■ Exercise prompt:
Your answer must be an exact copy of the entries, containing no images.

§

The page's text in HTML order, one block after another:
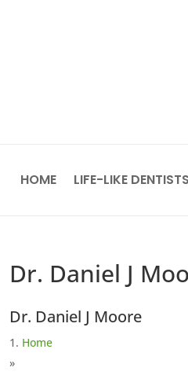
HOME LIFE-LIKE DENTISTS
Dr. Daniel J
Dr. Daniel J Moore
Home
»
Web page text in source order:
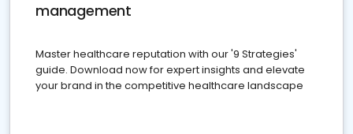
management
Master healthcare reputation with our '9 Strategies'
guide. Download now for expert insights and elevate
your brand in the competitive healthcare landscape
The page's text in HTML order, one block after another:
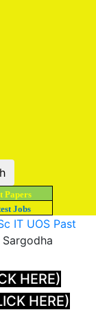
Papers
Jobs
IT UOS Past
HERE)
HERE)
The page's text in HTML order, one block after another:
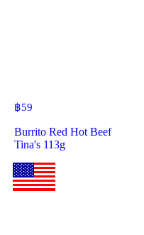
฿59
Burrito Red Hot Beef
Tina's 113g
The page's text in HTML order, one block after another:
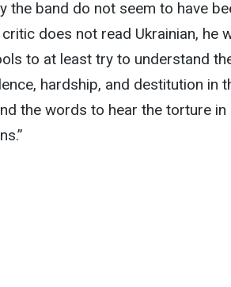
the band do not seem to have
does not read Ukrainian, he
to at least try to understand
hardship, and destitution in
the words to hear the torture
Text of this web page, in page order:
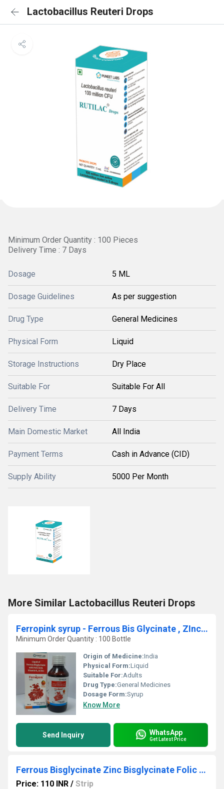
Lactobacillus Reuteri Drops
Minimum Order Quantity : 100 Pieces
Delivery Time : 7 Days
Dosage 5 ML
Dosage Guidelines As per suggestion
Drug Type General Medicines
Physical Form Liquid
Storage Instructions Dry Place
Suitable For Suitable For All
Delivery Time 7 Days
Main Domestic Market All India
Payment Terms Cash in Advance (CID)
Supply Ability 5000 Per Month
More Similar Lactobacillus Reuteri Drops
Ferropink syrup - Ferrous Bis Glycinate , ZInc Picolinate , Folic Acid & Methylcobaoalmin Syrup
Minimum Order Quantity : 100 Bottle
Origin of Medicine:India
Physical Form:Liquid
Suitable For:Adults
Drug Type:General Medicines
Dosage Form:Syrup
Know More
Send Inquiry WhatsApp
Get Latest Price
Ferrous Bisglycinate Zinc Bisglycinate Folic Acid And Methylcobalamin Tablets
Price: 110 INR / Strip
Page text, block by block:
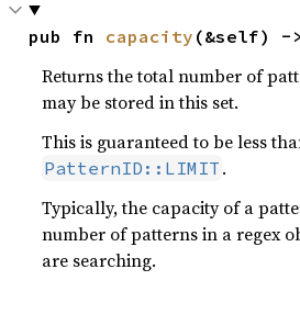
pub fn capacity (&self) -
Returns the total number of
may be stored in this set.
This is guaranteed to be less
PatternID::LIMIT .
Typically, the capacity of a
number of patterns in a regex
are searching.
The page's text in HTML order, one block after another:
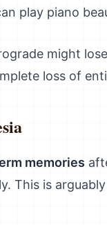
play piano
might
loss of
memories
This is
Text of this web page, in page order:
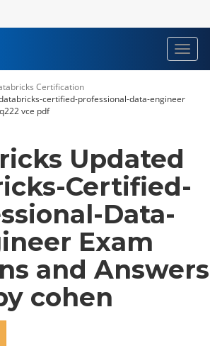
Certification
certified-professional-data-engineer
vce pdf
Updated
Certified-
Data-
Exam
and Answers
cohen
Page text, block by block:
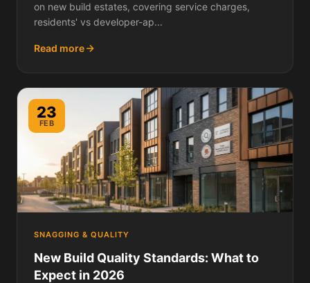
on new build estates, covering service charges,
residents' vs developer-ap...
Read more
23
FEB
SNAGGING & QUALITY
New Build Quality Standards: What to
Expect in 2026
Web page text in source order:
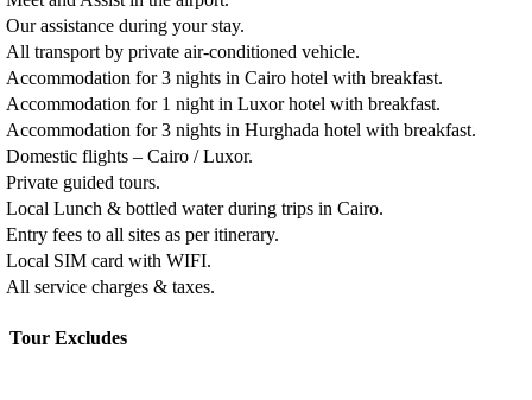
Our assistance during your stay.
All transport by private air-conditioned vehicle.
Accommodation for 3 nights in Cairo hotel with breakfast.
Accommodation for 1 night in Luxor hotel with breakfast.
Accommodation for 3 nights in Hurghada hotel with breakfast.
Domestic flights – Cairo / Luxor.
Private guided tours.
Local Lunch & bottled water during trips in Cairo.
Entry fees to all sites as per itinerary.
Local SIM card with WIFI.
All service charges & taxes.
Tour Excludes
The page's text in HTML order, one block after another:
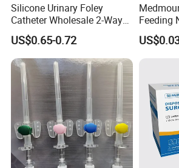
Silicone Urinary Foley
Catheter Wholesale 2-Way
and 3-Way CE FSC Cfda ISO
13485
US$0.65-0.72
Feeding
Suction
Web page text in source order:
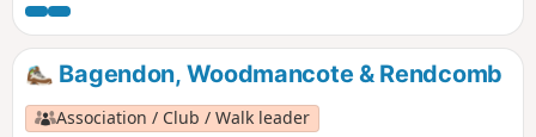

§

■ Solution to the problem:
The page's text in HTML order, one block after another:
HOME LIFE-LIKE DENTISTS
Dr. Daniel J
Dr. Daniel J Moore
Home
»
Web page text in source order:
management
Master healthcare reputation with our '9 Strategies'
guide. Download now for expert insights and elevate
your brand in the competitive healthcare landscape
The page's text in HTML order, one block after another:
Papers
Jobs
IT UOS Past
HERE)
HERE)
The page's text in HTML order, one block after another:
฿59
Burrito Red Hot Beef
Tina's 113g
The page's text in HTML order, one block after another:
the band do not seem to have
does not read Ukrainian, he
to at least try to understand
hardship, and destitution in
the words to hear the torture
Text of this web page, in page order:
Lactobacillus Reuteri Drops
Minimum Order Quantity : 100 Pieces
Delivery Time : 7 Days
Dosage 5 ML
Dosage Guidelines As per suggestion
Drug Type General Medicines
Physical Form Liquid
Storage Instructions Dry Place
Suitable For Suitable For All
Delivery Time 7 Days
Main Domestic Market All India
Payment Terms Cash in Advance (CID)
Supply Ability 5000 Per Month
More Similar Lactobacillus Reuteri Drops
Ferropink syrup - Ferrous Bis Glycinate , ZInc Picolinate , Folic Acid & Methylcobaoalmin Syrup
Minimum Order Quantity : 100 Bottle
Origin of Medicine:India
Physical Form:Liquid
Suitable For:Adults
Drug Type:General Medicines
Dosage Form:Syrup
Know More
Send Inquiry WhatsApp
Get Latest Price
Ferrous Bisglycinate Zinc Bisglycinate Folic Acid And Methylcobalamin Tablets
Price: 110 INR / Strip
Page text, block by block:
pub fn capacity (&self) -
Returns the total number of
may be stored in this set.
This is guaranteed to be less
PatternID::LIMIT .
Typically, the capacity of a
number of patterns in a regex
are searching.
The page's text in HTML order, one block after another:
play piano
might
loss of
memories
This is
Text of this web page, in page order:
Certification
certified-professional-data-engineer
vce pdf
Updated
Certified-
Data-
Exam
and Answers
cohen
Page text, block by block:
on new build estates, covering service charges,
residents' vs developer-ap...
Read more
23
FEB
SNAGGING & QUALITY
New Build Quality Standards: What to
Expect in 2026
Web page text in source order:
Our assistance during your stay.
All transport by private air-conditioned vehicle.
Accommodation for 3 nights in Cairo hotel with breakfast.
Accommodation for 1 night in Luxor hotel with breakfast.
Accommodation for 3 nights in Hurghada hotel with breakfast.
Domestic flights – Cairo / Luxor.
Private guided tours.
Local Lunch & bottled water during trips in Cairo.
Entry fees to all sites as per itinerary.
Local SIM card with WIFI.
All service charges & taxes.
Tour Excludes
The page's text in HTML order, one block after another:
Silicone Urinary Foley
Catheter Wholesale 2-Way
and 3-Way CE FSC Cfda ISO
13485
US$0.65-0.72
Feeding
Suction
Web page text in source order:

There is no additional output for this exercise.